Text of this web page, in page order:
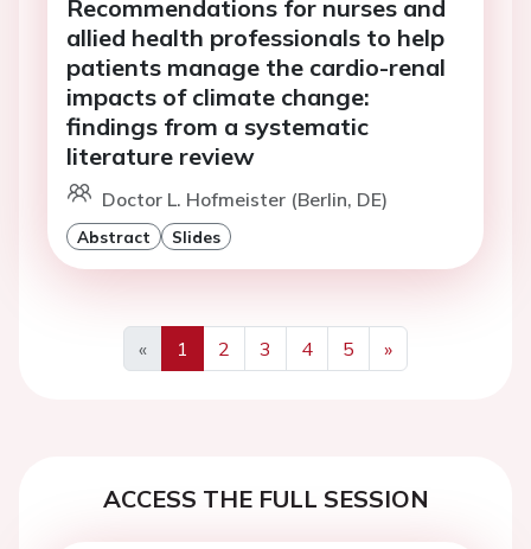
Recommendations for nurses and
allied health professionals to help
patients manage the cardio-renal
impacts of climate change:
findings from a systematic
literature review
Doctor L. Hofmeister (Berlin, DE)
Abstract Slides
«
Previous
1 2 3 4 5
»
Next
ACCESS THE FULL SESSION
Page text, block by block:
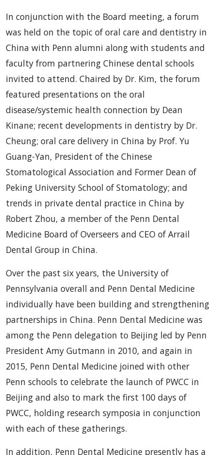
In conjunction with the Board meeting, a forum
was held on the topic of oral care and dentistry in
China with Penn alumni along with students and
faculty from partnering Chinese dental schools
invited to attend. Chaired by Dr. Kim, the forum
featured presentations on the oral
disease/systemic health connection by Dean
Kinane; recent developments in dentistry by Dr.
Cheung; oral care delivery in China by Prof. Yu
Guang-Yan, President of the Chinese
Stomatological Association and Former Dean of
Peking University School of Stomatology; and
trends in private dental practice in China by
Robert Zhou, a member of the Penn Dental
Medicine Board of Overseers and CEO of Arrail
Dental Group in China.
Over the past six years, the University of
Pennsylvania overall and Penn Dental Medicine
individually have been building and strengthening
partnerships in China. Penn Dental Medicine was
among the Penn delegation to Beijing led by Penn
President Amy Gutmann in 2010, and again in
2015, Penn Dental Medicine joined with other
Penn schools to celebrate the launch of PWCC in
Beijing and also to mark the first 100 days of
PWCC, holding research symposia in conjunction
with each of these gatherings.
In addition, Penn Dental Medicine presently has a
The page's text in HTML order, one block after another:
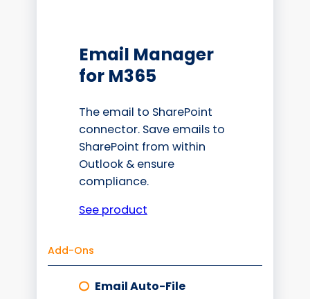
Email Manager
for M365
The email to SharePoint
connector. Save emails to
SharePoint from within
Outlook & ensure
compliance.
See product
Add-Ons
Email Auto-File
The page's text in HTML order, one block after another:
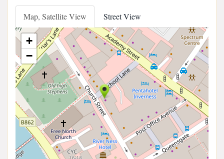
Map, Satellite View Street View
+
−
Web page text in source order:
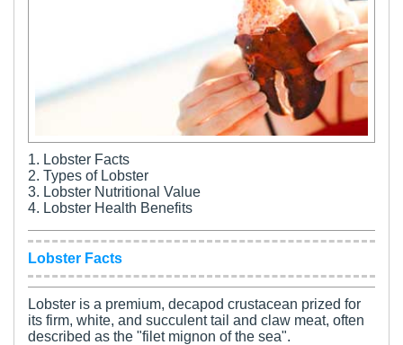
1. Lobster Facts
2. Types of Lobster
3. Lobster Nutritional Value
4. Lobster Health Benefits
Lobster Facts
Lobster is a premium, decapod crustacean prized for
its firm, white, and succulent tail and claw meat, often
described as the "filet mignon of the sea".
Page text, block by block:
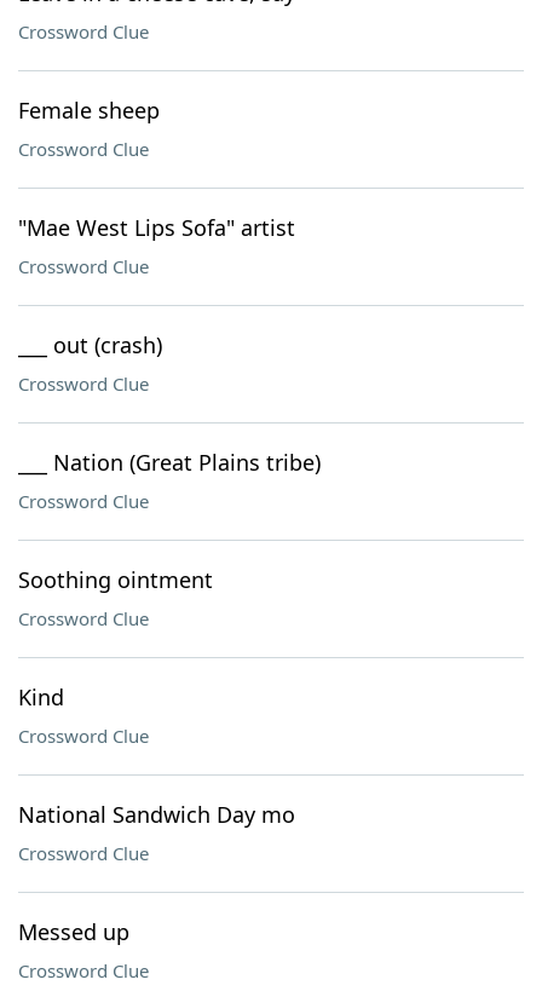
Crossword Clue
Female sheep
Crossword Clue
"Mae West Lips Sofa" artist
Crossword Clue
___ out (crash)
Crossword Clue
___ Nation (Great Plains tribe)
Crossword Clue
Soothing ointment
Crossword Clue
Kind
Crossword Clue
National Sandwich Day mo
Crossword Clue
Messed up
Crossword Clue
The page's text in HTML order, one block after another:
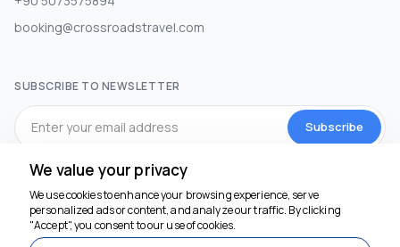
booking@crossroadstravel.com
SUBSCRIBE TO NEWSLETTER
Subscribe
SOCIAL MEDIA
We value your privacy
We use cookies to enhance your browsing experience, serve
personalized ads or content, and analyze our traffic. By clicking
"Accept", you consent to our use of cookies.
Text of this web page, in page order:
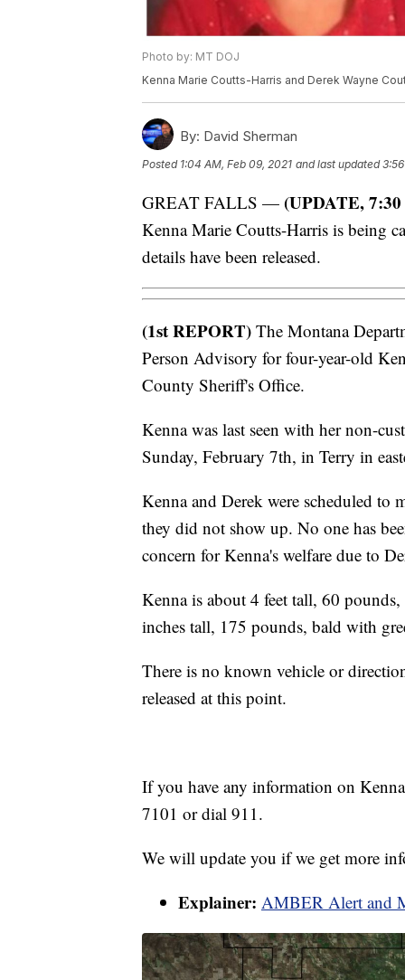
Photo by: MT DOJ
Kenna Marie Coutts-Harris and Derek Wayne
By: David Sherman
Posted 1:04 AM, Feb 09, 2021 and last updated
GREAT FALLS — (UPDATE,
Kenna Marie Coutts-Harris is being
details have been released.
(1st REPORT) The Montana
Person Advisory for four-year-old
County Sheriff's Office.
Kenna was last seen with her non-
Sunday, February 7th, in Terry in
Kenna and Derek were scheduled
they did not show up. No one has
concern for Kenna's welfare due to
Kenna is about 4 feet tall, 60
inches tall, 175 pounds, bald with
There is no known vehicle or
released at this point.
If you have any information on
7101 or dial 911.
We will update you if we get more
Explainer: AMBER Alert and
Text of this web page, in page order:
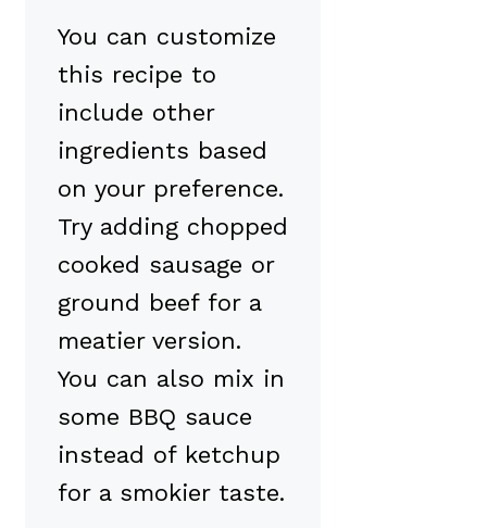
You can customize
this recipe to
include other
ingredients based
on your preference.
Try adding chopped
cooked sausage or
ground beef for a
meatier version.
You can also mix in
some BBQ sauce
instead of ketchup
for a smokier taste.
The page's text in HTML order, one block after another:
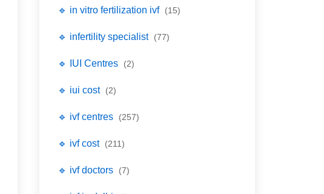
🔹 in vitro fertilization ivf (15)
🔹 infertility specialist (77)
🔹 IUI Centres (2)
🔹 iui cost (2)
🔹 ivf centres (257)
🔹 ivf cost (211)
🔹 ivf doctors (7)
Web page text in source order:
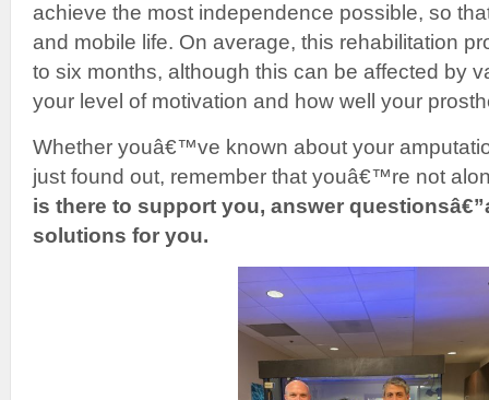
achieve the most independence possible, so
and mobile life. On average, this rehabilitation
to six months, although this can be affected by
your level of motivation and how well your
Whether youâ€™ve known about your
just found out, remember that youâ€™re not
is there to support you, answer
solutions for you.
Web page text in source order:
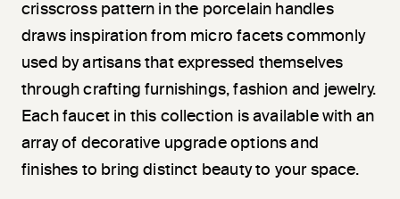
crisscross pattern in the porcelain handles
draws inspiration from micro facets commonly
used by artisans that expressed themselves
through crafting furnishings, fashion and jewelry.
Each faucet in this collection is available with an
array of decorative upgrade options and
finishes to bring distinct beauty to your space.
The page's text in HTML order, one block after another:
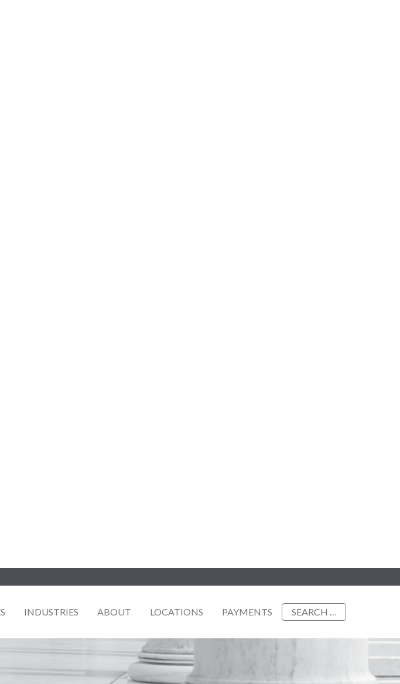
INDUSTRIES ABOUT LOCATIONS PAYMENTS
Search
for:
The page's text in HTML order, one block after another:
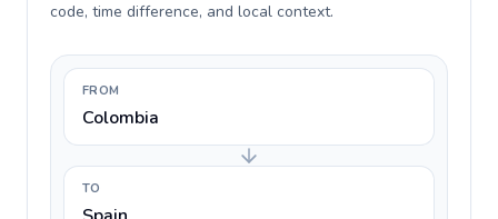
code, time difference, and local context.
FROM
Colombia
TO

§ **Task details**:
Go over the data and return every line that includes the word "Beijing".

§ **Response area**:
among the Penn delegation to Beijing led by Penn
Beijing and also to mark the first 100 days of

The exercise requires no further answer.